+++ GIVEN DATA

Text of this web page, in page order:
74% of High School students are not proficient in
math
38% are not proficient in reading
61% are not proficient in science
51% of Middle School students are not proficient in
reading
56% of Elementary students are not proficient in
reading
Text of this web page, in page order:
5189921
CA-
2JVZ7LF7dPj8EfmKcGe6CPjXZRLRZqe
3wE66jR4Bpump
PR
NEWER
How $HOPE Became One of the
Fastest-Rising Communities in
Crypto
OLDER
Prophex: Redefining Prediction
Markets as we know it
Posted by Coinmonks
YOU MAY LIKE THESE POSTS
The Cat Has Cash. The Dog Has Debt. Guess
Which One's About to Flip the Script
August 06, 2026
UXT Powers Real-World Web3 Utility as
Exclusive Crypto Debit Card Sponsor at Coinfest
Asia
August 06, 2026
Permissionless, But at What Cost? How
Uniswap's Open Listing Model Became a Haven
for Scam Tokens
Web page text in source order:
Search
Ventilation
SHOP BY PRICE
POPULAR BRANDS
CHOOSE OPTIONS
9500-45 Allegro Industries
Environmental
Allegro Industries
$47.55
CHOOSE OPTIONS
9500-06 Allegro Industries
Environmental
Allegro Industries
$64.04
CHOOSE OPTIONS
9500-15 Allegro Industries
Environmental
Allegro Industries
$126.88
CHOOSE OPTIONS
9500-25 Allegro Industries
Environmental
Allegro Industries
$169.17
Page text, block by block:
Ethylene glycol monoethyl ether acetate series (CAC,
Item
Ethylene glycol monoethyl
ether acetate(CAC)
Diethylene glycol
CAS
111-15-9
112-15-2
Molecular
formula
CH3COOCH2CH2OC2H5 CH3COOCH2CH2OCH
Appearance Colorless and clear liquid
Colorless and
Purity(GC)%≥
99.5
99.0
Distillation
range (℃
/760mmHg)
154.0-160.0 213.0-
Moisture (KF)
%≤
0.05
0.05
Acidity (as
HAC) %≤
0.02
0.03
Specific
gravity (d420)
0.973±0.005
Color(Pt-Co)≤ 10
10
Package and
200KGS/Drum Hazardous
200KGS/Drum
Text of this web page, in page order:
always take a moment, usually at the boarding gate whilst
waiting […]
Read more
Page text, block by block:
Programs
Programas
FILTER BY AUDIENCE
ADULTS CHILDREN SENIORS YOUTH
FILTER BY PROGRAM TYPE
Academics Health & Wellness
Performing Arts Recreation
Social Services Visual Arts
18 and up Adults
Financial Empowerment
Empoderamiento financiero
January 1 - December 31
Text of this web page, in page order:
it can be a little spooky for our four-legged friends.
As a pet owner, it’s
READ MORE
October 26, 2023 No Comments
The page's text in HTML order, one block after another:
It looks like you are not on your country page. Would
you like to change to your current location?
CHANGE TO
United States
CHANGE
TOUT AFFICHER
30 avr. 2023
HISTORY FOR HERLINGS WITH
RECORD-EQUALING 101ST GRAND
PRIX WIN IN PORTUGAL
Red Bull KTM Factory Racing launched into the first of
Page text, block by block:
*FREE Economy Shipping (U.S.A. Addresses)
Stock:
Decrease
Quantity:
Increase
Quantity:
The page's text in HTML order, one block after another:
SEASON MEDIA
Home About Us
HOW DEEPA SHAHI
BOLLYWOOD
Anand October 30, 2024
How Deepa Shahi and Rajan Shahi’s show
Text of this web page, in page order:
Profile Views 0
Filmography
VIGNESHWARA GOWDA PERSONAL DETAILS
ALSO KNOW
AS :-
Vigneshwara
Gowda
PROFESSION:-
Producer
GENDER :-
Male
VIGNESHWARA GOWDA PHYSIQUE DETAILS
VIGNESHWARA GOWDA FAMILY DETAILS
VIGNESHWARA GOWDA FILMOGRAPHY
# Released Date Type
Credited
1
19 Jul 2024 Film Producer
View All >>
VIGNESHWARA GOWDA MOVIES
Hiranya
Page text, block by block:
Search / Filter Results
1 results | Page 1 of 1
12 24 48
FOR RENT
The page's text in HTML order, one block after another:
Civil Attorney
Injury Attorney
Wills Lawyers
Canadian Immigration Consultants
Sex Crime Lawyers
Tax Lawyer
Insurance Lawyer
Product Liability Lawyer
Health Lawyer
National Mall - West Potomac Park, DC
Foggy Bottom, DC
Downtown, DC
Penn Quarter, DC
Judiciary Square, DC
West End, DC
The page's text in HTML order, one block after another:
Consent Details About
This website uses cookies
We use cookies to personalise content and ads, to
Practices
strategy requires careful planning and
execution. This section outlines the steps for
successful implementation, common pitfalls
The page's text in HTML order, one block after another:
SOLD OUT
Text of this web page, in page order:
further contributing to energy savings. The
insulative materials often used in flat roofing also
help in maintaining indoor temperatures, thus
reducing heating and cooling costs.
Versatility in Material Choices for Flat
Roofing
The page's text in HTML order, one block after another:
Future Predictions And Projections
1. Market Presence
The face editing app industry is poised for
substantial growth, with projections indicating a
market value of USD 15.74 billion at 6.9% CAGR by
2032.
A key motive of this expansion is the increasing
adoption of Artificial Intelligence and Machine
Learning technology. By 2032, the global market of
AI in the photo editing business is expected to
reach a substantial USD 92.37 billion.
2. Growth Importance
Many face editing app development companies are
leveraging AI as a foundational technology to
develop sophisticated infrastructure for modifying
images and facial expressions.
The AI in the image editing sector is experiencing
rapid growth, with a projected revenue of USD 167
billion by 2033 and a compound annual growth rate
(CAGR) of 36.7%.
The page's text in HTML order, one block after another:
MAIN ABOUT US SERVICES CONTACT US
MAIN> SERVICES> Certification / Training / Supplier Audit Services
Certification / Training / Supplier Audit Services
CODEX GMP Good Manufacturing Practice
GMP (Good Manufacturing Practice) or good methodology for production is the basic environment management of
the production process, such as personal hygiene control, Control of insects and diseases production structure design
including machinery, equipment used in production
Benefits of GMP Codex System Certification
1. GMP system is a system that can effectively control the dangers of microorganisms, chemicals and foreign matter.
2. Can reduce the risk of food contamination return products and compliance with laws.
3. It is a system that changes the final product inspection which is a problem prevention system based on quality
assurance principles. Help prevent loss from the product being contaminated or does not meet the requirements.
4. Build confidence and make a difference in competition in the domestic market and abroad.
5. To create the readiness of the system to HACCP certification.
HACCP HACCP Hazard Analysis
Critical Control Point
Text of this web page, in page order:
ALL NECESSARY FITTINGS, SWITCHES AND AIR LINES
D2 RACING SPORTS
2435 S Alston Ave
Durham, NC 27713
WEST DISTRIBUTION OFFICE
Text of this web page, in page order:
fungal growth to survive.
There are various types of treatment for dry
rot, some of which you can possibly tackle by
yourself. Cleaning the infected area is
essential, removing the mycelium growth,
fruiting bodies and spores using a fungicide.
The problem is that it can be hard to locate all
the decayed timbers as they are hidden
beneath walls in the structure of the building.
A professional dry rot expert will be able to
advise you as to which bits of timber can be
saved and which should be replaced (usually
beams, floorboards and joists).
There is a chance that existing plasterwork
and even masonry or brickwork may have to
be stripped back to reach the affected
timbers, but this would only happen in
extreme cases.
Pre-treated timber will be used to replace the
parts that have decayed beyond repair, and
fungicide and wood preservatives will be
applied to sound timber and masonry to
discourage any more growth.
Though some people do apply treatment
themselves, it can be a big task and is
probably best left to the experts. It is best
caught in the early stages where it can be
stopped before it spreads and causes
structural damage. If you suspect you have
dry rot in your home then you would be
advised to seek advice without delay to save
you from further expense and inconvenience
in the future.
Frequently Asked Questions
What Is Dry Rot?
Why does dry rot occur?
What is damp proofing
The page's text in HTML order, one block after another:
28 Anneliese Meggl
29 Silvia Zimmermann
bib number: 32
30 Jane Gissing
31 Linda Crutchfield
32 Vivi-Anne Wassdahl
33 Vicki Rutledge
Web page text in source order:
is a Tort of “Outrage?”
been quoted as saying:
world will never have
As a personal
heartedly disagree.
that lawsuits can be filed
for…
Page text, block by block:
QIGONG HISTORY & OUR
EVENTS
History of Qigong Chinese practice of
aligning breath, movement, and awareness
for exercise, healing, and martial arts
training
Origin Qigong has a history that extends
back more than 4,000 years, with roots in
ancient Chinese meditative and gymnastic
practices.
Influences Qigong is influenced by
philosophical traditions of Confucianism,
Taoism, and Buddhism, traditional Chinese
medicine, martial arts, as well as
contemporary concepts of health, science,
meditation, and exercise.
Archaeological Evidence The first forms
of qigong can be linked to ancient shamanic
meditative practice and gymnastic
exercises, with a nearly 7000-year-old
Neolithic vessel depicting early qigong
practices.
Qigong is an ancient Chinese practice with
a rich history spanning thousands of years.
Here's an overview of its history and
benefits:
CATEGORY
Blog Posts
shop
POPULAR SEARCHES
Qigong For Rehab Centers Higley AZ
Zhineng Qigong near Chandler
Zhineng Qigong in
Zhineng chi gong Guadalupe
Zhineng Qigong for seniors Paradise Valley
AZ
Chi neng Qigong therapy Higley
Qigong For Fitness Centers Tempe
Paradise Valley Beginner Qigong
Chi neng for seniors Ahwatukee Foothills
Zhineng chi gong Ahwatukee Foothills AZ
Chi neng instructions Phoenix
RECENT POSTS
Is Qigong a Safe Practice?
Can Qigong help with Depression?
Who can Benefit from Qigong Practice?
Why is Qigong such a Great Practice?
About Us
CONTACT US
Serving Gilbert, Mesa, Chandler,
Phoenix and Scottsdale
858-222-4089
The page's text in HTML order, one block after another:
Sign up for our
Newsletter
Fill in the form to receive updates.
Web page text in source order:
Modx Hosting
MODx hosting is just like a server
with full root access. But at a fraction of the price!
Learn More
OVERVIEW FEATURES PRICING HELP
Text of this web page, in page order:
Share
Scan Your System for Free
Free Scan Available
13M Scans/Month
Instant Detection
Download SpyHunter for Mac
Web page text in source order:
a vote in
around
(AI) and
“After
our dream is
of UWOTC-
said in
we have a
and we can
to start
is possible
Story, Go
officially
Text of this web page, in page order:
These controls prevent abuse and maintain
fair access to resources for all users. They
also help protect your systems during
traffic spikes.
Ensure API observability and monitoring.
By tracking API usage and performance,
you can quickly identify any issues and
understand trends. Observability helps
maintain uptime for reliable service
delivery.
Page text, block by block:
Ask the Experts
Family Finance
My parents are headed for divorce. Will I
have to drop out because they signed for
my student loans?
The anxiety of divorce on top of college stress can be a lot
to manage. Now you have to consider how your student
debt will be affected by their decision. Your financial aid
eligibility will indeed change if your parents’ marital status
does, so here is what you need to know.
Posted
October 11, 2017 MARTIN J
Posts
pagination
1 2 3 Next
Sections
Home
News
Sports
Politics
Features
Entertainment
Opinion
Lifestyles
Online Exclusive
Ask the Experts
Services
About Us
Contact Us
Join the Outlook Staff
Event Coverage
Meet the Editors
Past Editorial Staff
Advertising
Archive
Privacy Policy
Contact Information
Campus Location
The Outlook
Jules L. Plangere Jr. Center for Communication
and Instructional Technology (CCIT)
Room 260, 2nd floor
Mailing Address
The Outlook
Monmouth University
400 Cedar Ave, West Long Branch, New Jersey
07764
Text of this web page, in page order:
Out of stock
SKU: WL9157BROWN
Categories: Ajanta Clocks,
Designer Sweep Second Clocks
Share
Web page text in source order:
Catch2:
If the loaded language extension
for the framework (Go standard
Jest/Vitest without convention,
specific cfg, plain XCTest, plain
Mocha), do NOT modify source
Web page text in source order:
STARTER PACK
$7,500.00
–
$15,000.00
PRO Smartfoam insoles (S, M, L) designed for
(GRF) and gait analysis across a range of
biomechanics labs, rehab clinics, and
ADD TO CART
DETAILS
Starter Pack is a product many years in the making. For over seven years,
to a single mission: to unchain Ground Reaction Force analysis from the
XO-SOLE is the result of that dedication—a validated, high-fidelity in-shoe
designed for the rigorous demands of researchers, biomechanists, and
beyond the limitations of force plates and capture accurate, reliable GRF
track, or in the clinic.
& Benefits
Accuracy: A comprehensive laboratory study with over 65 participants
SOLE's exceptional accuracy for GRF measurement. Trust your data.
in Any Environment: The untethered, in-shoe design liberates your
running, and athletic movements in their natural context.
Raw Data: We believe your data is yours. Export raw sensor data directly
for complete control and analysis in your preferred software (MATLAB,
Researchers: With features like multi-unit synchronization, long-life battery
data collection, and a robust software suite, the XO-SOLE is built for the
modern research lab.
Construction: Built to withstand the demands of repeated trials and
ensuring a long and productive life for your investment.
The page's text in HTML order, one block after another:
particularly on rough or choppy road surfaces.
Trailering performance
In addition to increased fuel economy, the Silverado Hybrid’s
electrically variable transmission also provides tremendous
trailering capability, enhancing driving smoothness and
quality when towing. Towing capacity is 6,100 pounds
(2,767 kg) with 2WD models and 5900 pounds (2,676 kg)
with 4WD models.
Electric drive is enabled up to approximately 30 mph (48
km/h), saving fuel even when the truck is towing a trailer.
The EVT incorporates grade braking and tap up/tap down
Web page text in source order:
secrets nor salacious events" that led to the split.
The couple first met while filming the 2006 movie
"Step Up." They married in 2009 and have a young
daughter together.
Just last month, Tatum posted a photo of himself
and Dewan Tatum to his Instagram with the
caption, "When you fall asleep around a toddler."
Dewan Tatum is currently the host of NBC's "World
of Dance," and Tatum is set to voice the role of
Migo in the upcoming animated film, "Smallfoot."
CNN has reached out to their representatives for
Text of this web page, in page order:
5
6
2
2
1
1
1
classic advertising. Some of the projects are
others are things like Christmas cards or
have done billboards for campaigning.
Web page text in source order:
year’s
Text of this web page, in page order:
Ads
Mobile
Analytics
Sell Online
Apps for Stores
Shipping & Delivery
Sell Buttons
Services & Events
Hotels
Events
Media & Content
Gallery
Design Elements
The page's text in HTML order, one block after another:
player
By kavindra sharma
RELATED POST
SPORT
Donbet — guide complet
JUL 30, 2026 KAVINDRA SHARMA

++++++

▶ _ASSIGNMENT_
Return exactly, and only, the lines above starting at the line that contains "my student loans?" and ending at the line that contains "eligibility will indeed".

▶ _OUTPUT FOR THIS TASK_
my student loans?
The anxiety of divorce on top of college stress can be a lot
to manage. Now you have to consider how your student
debt will be affected by their decision. Your financial aid
eligibility will indeed change if your parents’ marital status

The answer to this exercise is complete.